Advertisement

Business Group Unveils Plan to Defend Tollway in Courtroom : Transportation: Opponents say the membership of the new coalition proves that the project is designed for new development and not as a traffic aid.

Share
TIMES STAFF WRITER

A group of prominent business and development interests--concerned about a legal challenge to Orange County’s first toll road--has formed a coalition and hired attorneys to help defend the proposed San Joaquin Hills Corridor project.

The private group, which calls itself the Corridor Business Coalition, intends to raise money and provide legal services that will augment the efforts of the public agency that has been sued--the Orange County Transportation Corridor Agencies.

Robert K. Break, the attorney whose firm has been retained by the coalition, said Tuesday that he intends to go to court as early as this week to seek standing as a co-defendant in the lawsuit.

Advertisement

“We’re looking at trying to coordinate with the TCA (Transportation Corridor Agencies) counsel,” said Break, a member of the firm of Latham & Watkins. Break said his clients’ aim is to ensure that the “private sector . . . is heard.”

The lawsuit, filed on April 12, alleges that the Transportation Corridor Agencies has flouted California environmental requirements and seeks to block construction of the six-lane tollway. The suit was filed by the Natural Resources Defense Council, the Laguna Greenbelt Inc., the Laguna Canyon Conservancy, Stop Polluting Our Newport and Save Our San Juan.

The proposed San Joaquin Hills corridor, with adjoining land also set aside for possible mass-transit use, would stretch 19 miles from Jamboree Road in Newport Beach to Interstate 5, on the northern fringe of San Juan Capistrano.

Opposition to the road has been vehement in Laguna Beach and in San Juan Capistrano, where angry residents have packed meetings to voice their dissent. In San Juan Capistrano, the anti-tollway activists have begun a campaign to recall two council members who have served on the board of the Transportation Corridor Agencies.

Break and others familiar with the pro-tollway legal effort said the recently formed Corridor Business Coalition is being supported financially by most of the major landholders to be affected by the San Joaquin Hills project and by other business interests throughout Orange County.

Those groups include the Building Industry Assn.’s Orange County chapter, the Irvine Co., the 900-firm member Industrial League of Orange County, the Orange County Chamber of Commerce, the Federated Chambers of Commerce of Orange County and the Orange County Transportation Coalition.

Advertisement

When informed Tuesday of the development interests’ desire to enter the lawsuit, Joel R. Reynolds, attorney for the Natural Resources Defense Council, said that it buttressed a contention of tollway opponents: that the road’s purpose is to make possible new development--not alleviate existing traffic congestion.

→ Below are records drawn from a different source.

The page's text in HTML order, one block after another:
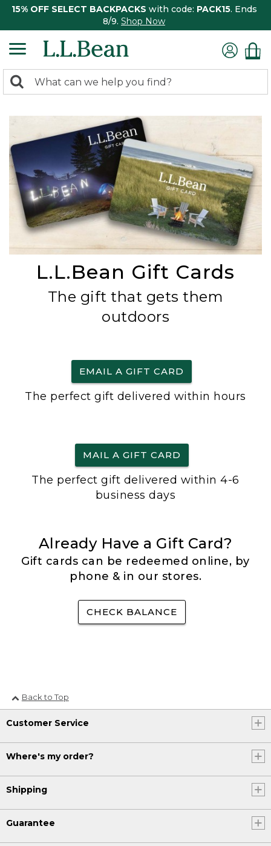
15% OFF SELECT BACKPACKS with code: PACK15. Ends
8/9. Shop Now
search
Search:
L.L.Bean Gift Cards
The gift that gets them
outdoors
EMAIL A GIFT CARD
The perfect gift delivered within hours
MAIL A GIFT CARD
The perfect gift delivered within 4-6
business days
Already Have a Gift Card?
Gift cards can be redeemed online, by
phone & in our stores.
CHECK BALANCE
Back to Top
Customer Service
Where's my order?
Shipping
Guarantee
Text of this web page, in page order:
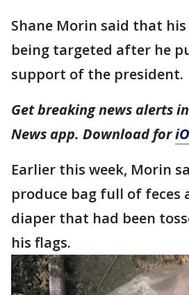
Shane Morin said that
being targeted after he
support of the president.
Get breaking news alerts
News app. Download for
Earlier this week, Morin
produce bag full of feces
diaper that had been
his flags.
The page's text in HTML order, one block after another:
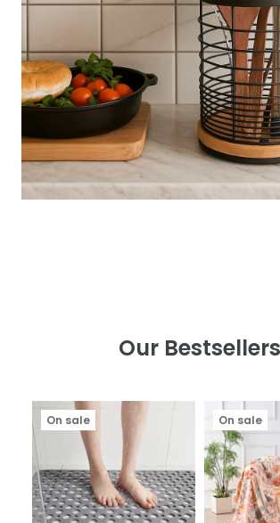
Our Bestsellers
On sale On sale
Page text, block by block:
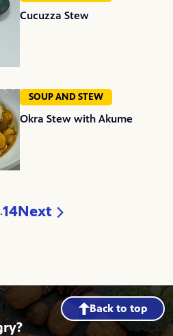
Cucuzza Stew
SOUP AND STEW
Okra Stew with Akume
Page
14NextPage
Back to top
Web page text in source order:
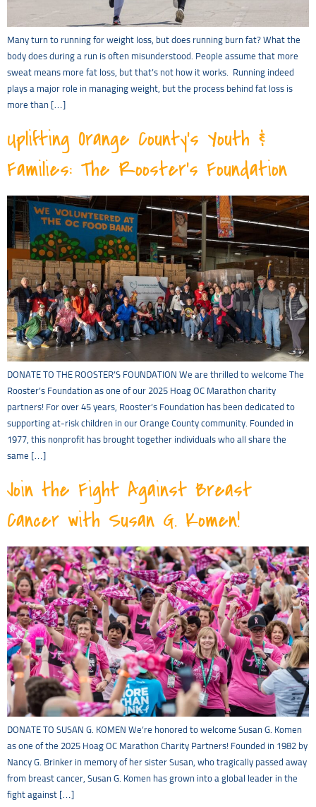
Many turn to running for weight loss, but does running burn fat? What the
body does during a run is often misunderstood. People assume that more
sweat means more fat loss, but that’s not how it works. Running indeed
plays a major role in managing weight, but the process behind fat loss is
more than […]
Uplifting Orange County’s Youth &
Families: The Rooster’s Foundation
DONATE TO THE ROOSTER’S FOUNDATION We are thrilled to welcome The
Rooster’s Foundation as one of our 2025 Hoag OC Marathon charity
partners! For over 45 years, Rooster’s Foundation has been dedicated to
supporting at-risk children in our Orange County community. Founded in
1977, this nonprofit has brought together individuals who all share the
same […]
Join the Fight Against Breast
Cancer with Susan G. Komen!
DONATE TO SUSAN G. KOMEN We’re honored to welcome Susan G. Komen
as one of the 2025 Hoag OC Marathon Charity Partners! Founded in 1982 by
Nancy G. Brinker in memory of her sister Susan, who tragically passed away
from breast cancer, Susan G. Komen has grown into a global leader in the
fight against […]

“This is a project that’s been proposed and is being pursued by developers,” Reynolds said, adding that he would oppose granting “unlimited” standing in the lawsuit to the Corridor Business Coalition.

However, at least one major South County landowner--the Mission Viejo Co.--will not participate with the coalition, according to a company representative.

“It’s our philosophy that TCA (the Transportation Corridor Agencies), which is a governmental agency, should be defending itself,” said Wendy Wetzel, the Mission Viejo Co.’s vice president for corporate affairs.

No trial date for the lawsuit has yet been set in Orange County Superior Court. Tollway proponents have said they hope to resolve the litigation this summer and break ground on the road by year’s end.

An executive of the Corridor Business Coalition said his group’s intention in seeking to join forces with the Transportation Corridor Agencies is to ensure that the toll road’s potential impacts on the regional economy are recognized.

Advertisement

“Our objective is to play whatever role we can in getting the suit resolved as quickly as possible,” said coalition treasurer Todd B. Nicholson, who is also president of the Industrial League of Orange County.

Nicholson would not speculate about how much money might be raised but termed the lawsuit as “one more roadblock in a 17-year effort to get a vital link built in the county.” If a judge allows the private coalition to intervene as a co-defendant, the Transportation Corridor Agencies’ financial burden in fighting the lawsuit also could be eased.

In any event, both sides acknowledge the significance of the lawsuit to the proposed tollway’s future.

“It is life or death,” said Dana W. Reed, an attorney who is chairman of the Orange County Transportation Commission. “It’s literally that simple. If they are not successful, the project doesn’t get built.”